REAR BRAKE ROTOR OEM Rotor GALFER Tsunami Rotor
Rotor Size 250 mm 250 mm
Rotor Thickness 3.95 mm 4.05 mm
Weight 1.2 lb 1.4 lb

GALFER 250 mm Rear Wave Rotor

We switched out the same components of the OEM rear brake system consisting of the rear brake rotor, line and pads and installed GALFER Tsunami Wave rotor (non-floating), GALFER Braided Brake Line and GALFER Sintered Pads. In stock form I have hear and read that some people to find that the increased rear rotor (240mm to 250mm) that Kawasaki installed a few years back, is too sensitive. Some have said that they lock up the rear wheel more often than in previous years or, on other models. Personally, I have never had an issue with the OEM 250mm rotor and find that it has a reasonable amount of feel and modulation.

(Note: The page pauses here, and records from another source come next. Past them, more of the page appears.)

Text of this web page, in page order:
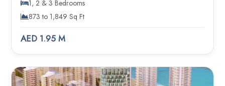
1, 2 & 3 Bedrooms
873 to 1,849 Sq Ft
AED 1.95 M
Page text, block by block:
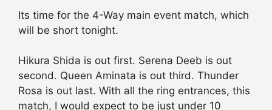
Its time for the 4-Way main event match, which
will be short tonight.
Hikura Shida is out first. Serena Deeb is out
second. Queen Aminata is out third. Thunder
Rosa is out last. With all the ring entrances, this
match, I would expect to be just under 10
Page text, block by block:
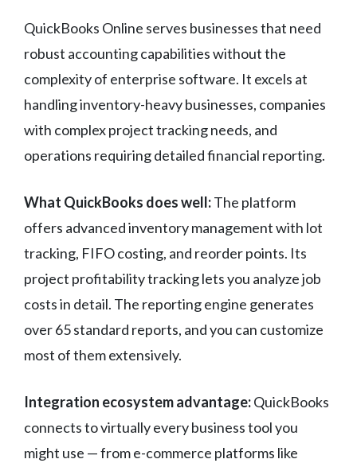
QuickBooks Online serves businesses that need
robust accounting capabilities without the
complexity of enterprise software. It excels at
handling inventory-heavy businesses, companies
with complex project tracking needs, and
operations requiring detailed financial reporting.
What QuickBooks does well:The platform
offers advanced inventory management with lot
tracking, FIFO costing, and reorder points. Its
project profitability tracking lets you analyze job
costs in detail. The reporting engine generates
over 65 standard reports, and you can customize
most of them extensively.
Integration ecosystem advantage:QuickBooks
connects to virtually every business tool you
might use — from e-commerce platforms like
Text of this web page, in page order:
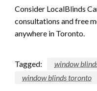
Consider LocalBlinds
consultations and free
anywhere in Toronto.
Tagged:
window
window blinds toronto
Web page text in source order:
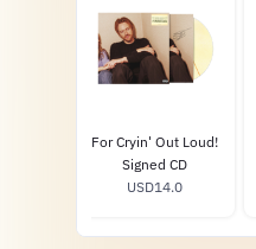
For Cryin' Out Loud!
Signed CD
USD14.0
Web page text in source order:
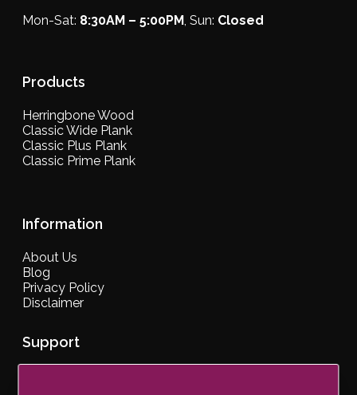
Mon-Sat: 8:30AM – 5:00PM, Sun: Closed
Products
Herringbone Wood
Classic Wide Plank
Classic Plus Plank
Classic Prime Plank
Information
About Us
Blog
Privacy Policy
Disclaimer
Support
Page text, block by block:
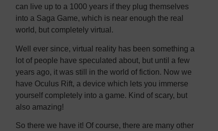
can live up to a 1000 years if they plug themselves
into a Saga Game, which is near enough the real
world, but completely virtual.
Well ever since, virtual reality has been something a
lot of people have speculated about, but until a few
years ago, it was still in the world of fiction. Now we
have Oculus Rift, a device which lets you immerse
yourself completely into a game. Kind of scary, but
also amazing!
So there we have it! Of course, there are many other
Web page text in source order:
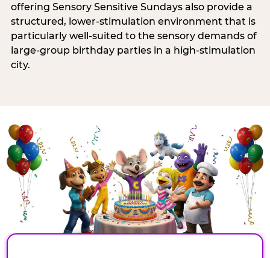
offering Sensory Sensitive Sundays also provide a
structured, lower-stimulation environment that is
particularly well-suited to the sensory demands of
large-group birthday parties in a high-stimulation
city.
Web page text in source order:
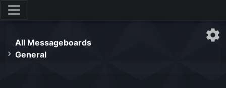
All Messageboards
General
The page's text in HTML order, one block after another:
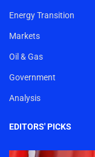
Energy Transition
Markets
Oil & Gas
Government
Analysis
EDITORS' PICKS
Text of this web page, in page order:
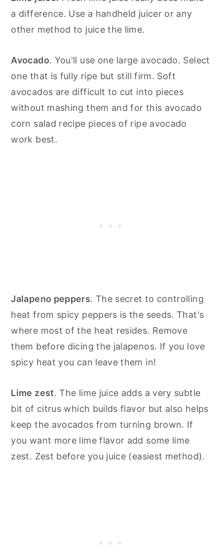
a difference. Use a handheld juicer or any
other method to juice the lime.
Avocado. You'll use one large avocado. Select
one that is fully ripe but still firm. Soft
avocados are difficult to cut into pieces
without mashing them and for this avocado
corn salad recipe pieces of ripe avocado
work best.
Jalapeno peppers. The secret to controlling
heat from spicy peppers is the seeds. That's
where most of the heat resides. Remove
them before dicing the jalapenos. If you love
spicy heat you can leave them in!
Lime zest. The lime juice adds a very subtle
bit of citrus which builds flavor but also helps
keep the avocados from turning brown. If
you want more lime flavor add some lime
zest. Zest before you juice (easiest method).
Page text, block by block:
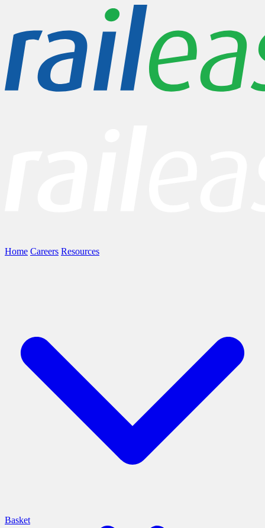
Home Careers Resources
Basket
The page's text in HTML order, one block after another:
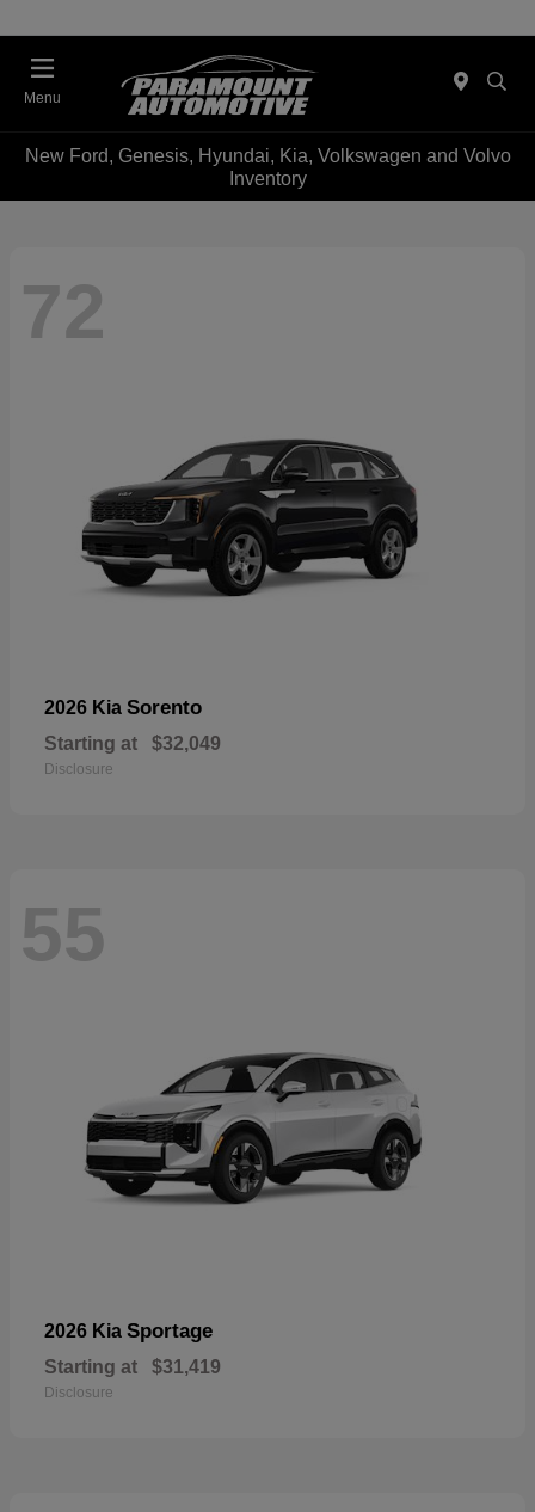
Menu
New Ford, Genesis, Hyundai, Kia, Volkswagen and Volvo
Inventory
72
2026 Kia Sorento
Starting at $32,049
Disclosure
55
2026 Kia Sportage
Starting at $31,419
Disclosure
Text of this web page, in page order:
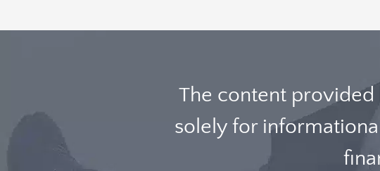
The content provided
solely for

Thus, I had some hesitation when installing items that may give it MORE stopping power, but what I forgot, was that I would also get more feedback and feel. 

Like the Tsunami front rotor and brake line, the change of these two items yielded a strong increase of feedback through the pedal and to my foot. To be honest, throughout the day I frequently forgot we had even changed the rear system. But occasionally, I would notice how accurate the feel from the rear wheel was. There was a handful of times when charging hard into a corner, trailing the brakes in, I was actually surprised that I wasn’t locking up the rear wheel, but rather feeding the power/pressure in with extreme accuracy. 

If you are looking for more feedback and feel from your rear brake, this rotor and a brake line may be a great start. If you would like less bit from the brake system, use the Semi-Metallic pad instead of the Sintered pads that I used.